Mettant en avant ses « droits historiques » qu’elle fait remonter au XIIIe siècle, la Chine revendique une souveraineté sur plus de 80 % des 2,5 millions de km2 de la mer de Chine méridionale, délimitée par une ligne en neuf traits tracée par le gouvernement de la République de Chine dès 1948. Cette délimitation en pointillés, qui recoupe les zones économiques exclusives revendiquées par les pays riverains, a été déposée auprès de l’ONU, en 2009, pour justifier la souveraineté chinoise sur la zone. Les « interactions » avec les forces armées des Philippines sont multiples, ce pays revendiquant également une souveraineté sur une dizaine d’îlots et de récifs immergés, dont le Ren’ai Reef sur lequel a été échoué en 1999 le Sierra Madre, un ancien bâtiment amphibie qui cristallise les tensions.

Face aux incursions dans un espace maritime dont elle se considère l’unique propriétaire, la Chine envoie régulièrement ces forces au contact des « intrus », générant de multiples polémiques sur la dangerosité du comportement de ses unités envers les forces ravitaillant le Sierra Madre comme envers les pêcheurs philippins. Alors que l'Union européenne condamnait le 15 décembre 2025 « les récentes actions dangereuses menées par les garde-côtes chinois en mer de Chine méridionale à l'encontre de navires de pêche philippins », c’est la frégate néerlandaise de Ruyer qui s’est retrouvée au cœur d’une polémique, accusée d’avoir fait voler son hélicoptère au-dessus des eaux territoriales des Paracels et conduisant les forces chinoises à « expulser et chasser le navire intrus ».


La voie maritime traversant cette mer de Chine méridionale est une pièce essentielle de l’axe maritime reliant la Chine à l'Afrique orientale et à la Corne de l'Afrique qui, avec l’axe terrestre traversant l'Europe centrale, l'Asie centrale, mais aussi la Turquie, l'Iran, l'Afghanistan et le Pakistan, concrétise les « nouvelles routes de la soie », un projet lancé en 2013 par le président chinois Xi Jinping. Également connu sous l’acronyme OBOR (« one Belt, one Road »), où la ceinture est terrestre et la route maritime, ce projet s’appuie également sur l'installation de comptoirs commerciaux et de rachats ou de constructions de ports tout au long de ces nouvelles routes, qui participent à la stratégie navale militaire chinoise connue en Occident sous le terme de « collier de perles ».

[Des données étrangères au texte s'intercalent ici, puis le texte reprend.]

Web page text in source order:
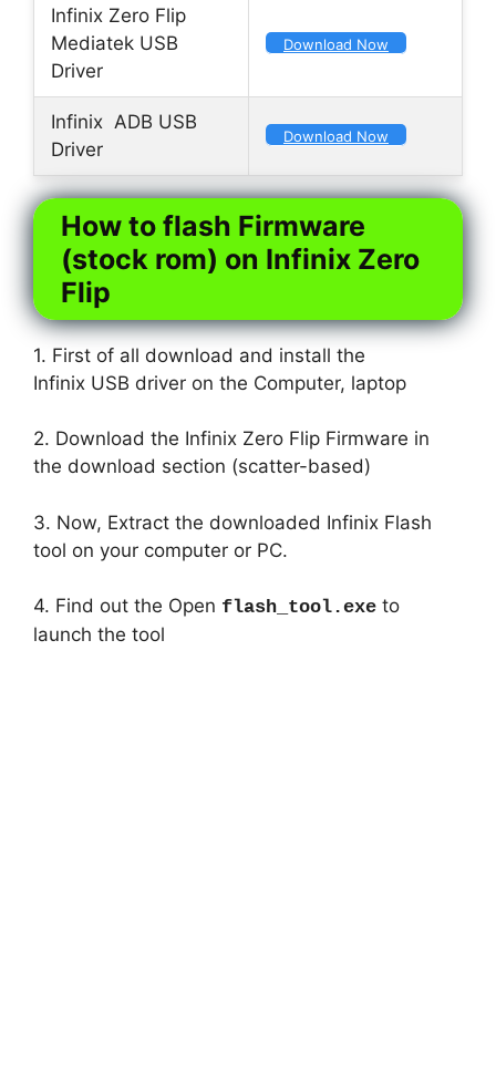
Infinix Zero Flip
Mediatek USB
Driver
Download Now
Infinix ADB USB
Driver
Download Now
How to flash Firmware
(stock rom) on Infinix Zero
Flip
1. First of all download and install the
Infinix USB driver on the Computer, laptop
2. Download the Infinix Zero Flip Firmware in
the download section (scatter-based)
3. Now, Extract the downloaded Infinix Flash
tool on your computer or PC.
4. Find out the Open flash_tool.exe to
launch the tool
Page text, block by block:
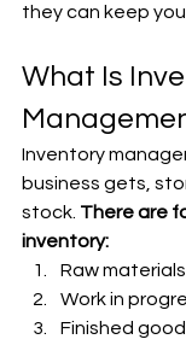
they can keep
What Is
Inventory
business gets,
stock. There are
inventory:
Raw materials
Work in
Finished
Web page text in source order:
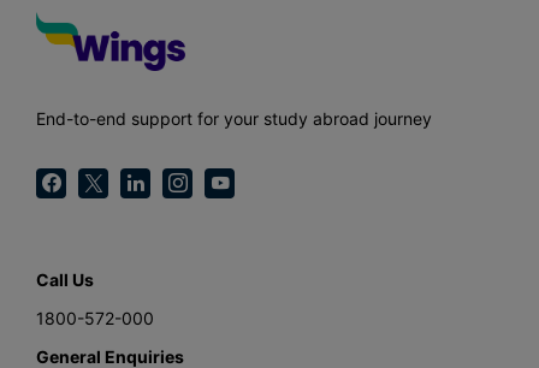
End-to-end support for your study abroad journey
Call Us
1800-572-000
General Enquiries
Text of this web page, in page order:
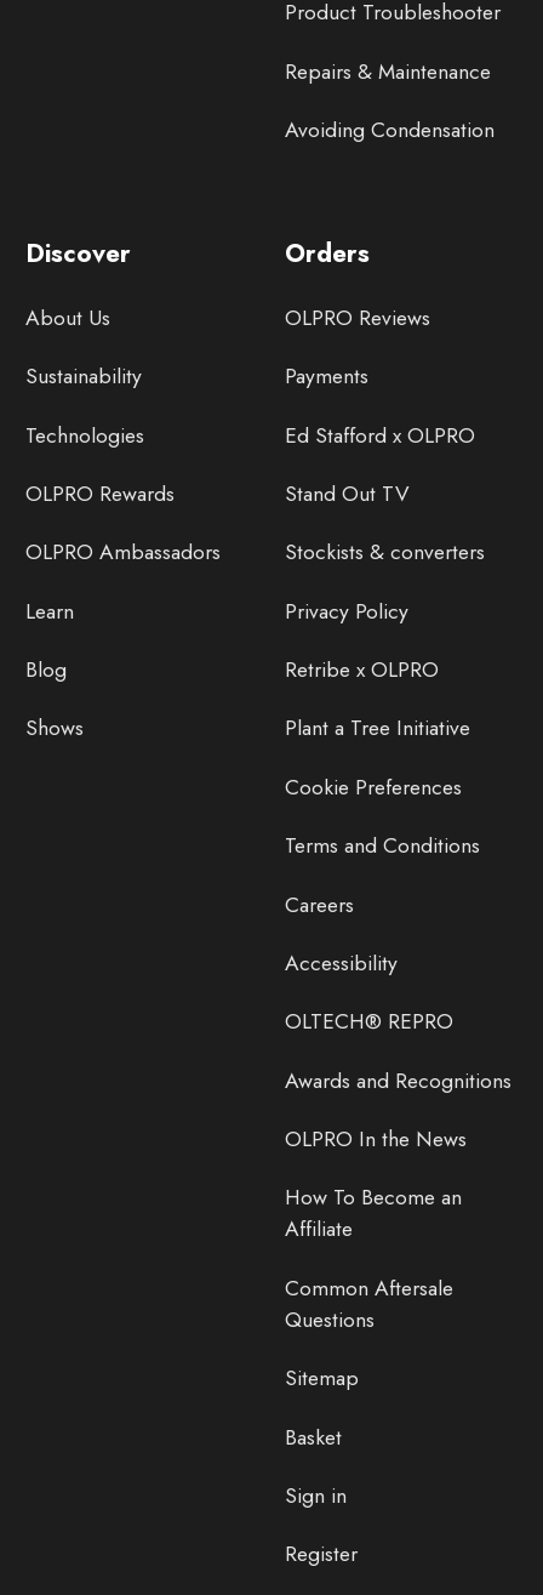
Product Troubleshooter
Repairs & Maintenance
Avoiding Condensation
Discover
About Us
Sustainability
Technologies
OLPRO Rewards
OLPRO Ambassadors
Learn
Blog
Shows
Orders
OLPRO Reviews
Payments
Ed Stafford x OLPRO
Stand Out TV
Stockists & converters
Privacy Policy
Retribe x OLPRO
Plant a Tree Initiative
Cookie Preferences
Terms and Conditions
Careers
Accessibility
OLTECH® REPRO
Awards and Recognitions
OLPRO In the News
How To Become an
Affiliate
Common Aftersale
Questions
Sitemap
Basket
Sign in
Register
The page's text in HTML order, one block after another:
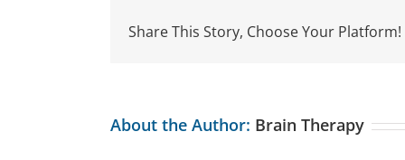
Share This Story, Choose Your Platform!
About the Author: Brain Therapy
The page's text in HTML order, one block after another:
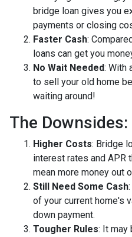
bridge loan gives you
payments or closing
Faster Cash:
loans can get you
No Wait Needed: With
to sell your old home
waiting around!
The Downsides:
Higher Costs: Bridge
interest rates and APR
mean more money out
Still Need Some Cash
of your current home's
down payment.
Tougher Rules: It may
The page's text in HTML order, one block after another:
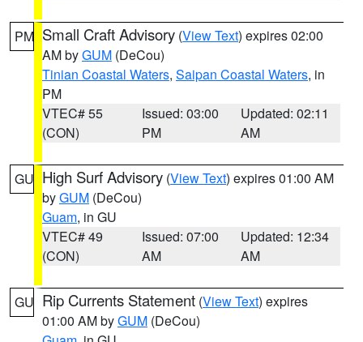
PM Small Craft Advisory (View Text) expires 02:00
AM byGUM (DeCou)
Tinian Coastal Waters, Saipan Coastal Waters, in
PM
VTEC# 55
(CON)
Issued: 03:00
PM
Updated: 02:11
AM
GU High Surf Advisory (View Text) expires 01:00 AM
byGUM (DeCou)
Guam, in GU
VTEC# 49
(CON)
Issued: 07:00
AM
Updated: 12:34
AM
GU Rip Currents Statement (View Text) expires
01:00 AM byGUM (DeCou)

Anticipant cette stratégie, le 26 décembre 2008, conformément aux résolutions 1838 et 1851 du Conseil de sécurité des Nations unies, une force d'escorte navale comprenant les destroyers Haikou et Wuhan et le ravitailleur Weishanhu, quittait le port militaire de Sanya pour réaliser les premières missions d'escorte dans le golfe d'Aden et dans les eaux bordant les côtes somaliennes. C'était la première fois que la Chine envoyait des forces militaires à l'étranger pour sauvegarder les intérêts stratégiques de la nation, constituait une force maritime pour remplir des obligations humanitaires internationales à l'étranger, et protégeait une importante route maritime en haute mer.

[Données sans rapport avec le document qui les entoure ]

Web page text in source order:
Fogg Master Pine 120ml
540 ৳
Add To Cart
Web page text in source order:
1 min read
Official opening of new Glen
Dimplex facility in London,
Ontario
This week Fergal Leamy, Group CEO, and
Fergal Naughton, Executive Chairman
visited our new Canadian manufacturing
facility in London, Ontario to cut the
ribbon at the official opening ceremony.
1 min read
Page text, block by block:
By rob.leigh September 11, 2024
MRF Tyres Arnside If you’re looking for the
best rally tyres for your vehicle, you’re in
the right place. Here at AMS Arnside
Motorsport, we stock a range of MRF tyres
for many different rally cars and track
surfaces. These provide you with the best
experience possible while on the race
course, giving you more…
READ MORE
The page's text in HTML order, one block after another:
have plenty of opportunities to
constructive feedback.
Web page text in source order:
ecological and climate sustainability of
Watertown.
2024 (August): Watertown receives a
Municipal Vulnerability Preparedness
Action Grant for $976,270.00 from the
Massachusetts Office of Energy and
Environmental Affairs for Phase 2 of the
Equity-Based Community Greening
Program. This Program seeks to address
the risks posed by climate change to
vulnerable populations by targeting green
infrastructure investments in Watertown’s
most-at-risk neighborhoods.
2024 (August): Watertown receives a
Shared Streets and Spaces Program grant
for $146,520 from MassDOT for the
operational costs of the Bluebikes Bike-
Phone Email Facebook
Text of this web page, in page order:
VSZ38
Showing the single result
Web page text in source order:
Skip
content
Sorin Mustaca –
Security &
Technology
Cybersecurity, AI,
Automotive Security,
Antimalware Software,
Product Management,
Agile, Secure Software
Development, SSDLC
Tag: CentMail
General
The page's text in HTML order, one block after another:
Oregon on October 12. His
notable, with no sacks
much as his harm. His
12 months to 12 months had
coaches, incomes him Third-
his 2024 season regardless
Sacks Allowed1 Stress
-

Depuis cette date, la marine chinoise déploie régulièrement des navires en océan Indien, la 48ème force d’escorte navale composée du destroyer Tangshan, de la frégate Daqing et du ravitailleur Taihu ayant quitté le port de Qingdao le 11 octobre 2025 pour faire route vers le golfe d’Aden et les côtes somaliennes. Peu d’informations filtrent sur ce groupe qui fréquente plus les côtes orientales de l’Afrique que celles de la péninsule arabique, alors que les forces navales chinoises préfèrent se concentrer autour de l’île de Taïwan pour une opération de surveillance et de contrôle du trafic maritime. Malgré les ambitions de dépasser l’U.S. Navy, le pavillon rouge aux étoiles jaunes ne concurrencera pas de sitôt la bannière étoilée sur les océans et mers de la planète.